Stored entries:
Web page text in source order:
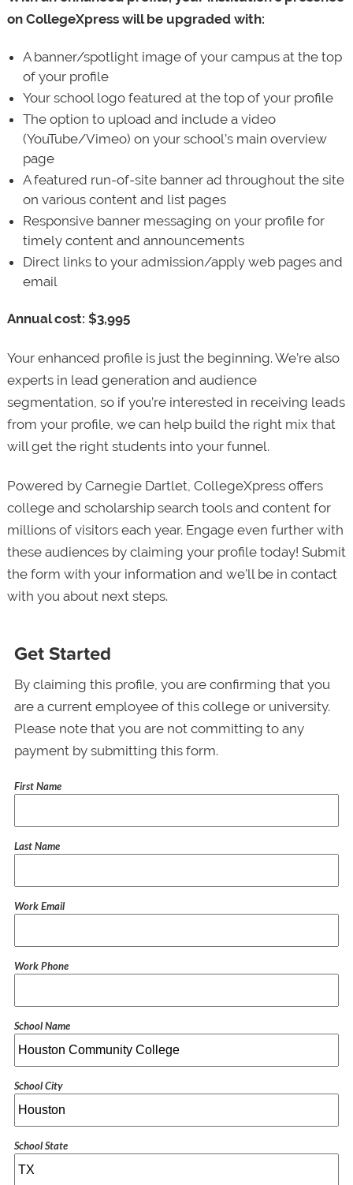
on CollegeXpress will be upgraded with:
A banner/spotlight image of your campus at the top
of your profile
Your school logo featured at the top of your profile
The option to upload and include a video
(YouTube/Vimeo) on your school’s main overview
page
A featured run-of-site banner ad throughout the site
on various content and list pages
Responsive banner messaging on your profile for
timely content and announcements
Direct links to your admission/apply web pages and
email
Annual cost: $3,995
Your enhanced profile is just the beginning. We’re also
experts in lead generation and audience
segmentation, so if you’re interested in receiving leads
from your profile, we can help build the right mix that
will get the right students into your funnel.
Powered by Carnegie Dartlet, CollegeXpress offers
college and scholarship search tools and content for
millions of visitors each year. Engage even further with
these audiences by claiming your profile today! Submit
the form with your information and we’ll be in contact
with you about next steps.
Get Started
By claiming this profile, you are confirming that you
are a current employee of this college or university.
Please note that you are not committing to any
payment by submitting this form.
First Name
Last Name
Work Email
Work Phone
School Name
School City
School State

Task: When you repeat the data, keep every line exact and drop the images.

Answer area:
Web page text in source order:
on CollegeXpress will be upgraded with:
A banner/spotlight image of your campus at the top
of your profile
Your school logo featured at the top of your profile
The option to upload and include a video
(YouTube/Vimeo) on your school’s main overview
page
A featured run-of-site banner ad throughout the site
on various content and list pages
Responsive banner messaging on your profile for
timely content and announcements
Direct links to your admission/apply web pages and
email
Annual cost: $3,995
Your enhanced profile is just the beginning. We’re also
experts in lead generation and audience
segmentation, so if you’re interested in receiving leads
from your profile, we can help build the right mix that
will get the right students into your funnel.
Powered by Carnegie Dartlet, CollegeXpress offers
college and scholarship search tools and content for
millions of visitors each year. Engage even further with
these audiences by claiming your profile today! Submit
the form with your information and we’ll be in contact
with you about next steps.
Get Started
By claiming this profile, you are confirming that you
are a current employee of this college or university.
Please note that you are not committing to any
payment by submitting this form.
First Name
Last Name
Work Email
Work Phone
School Name
School City
School State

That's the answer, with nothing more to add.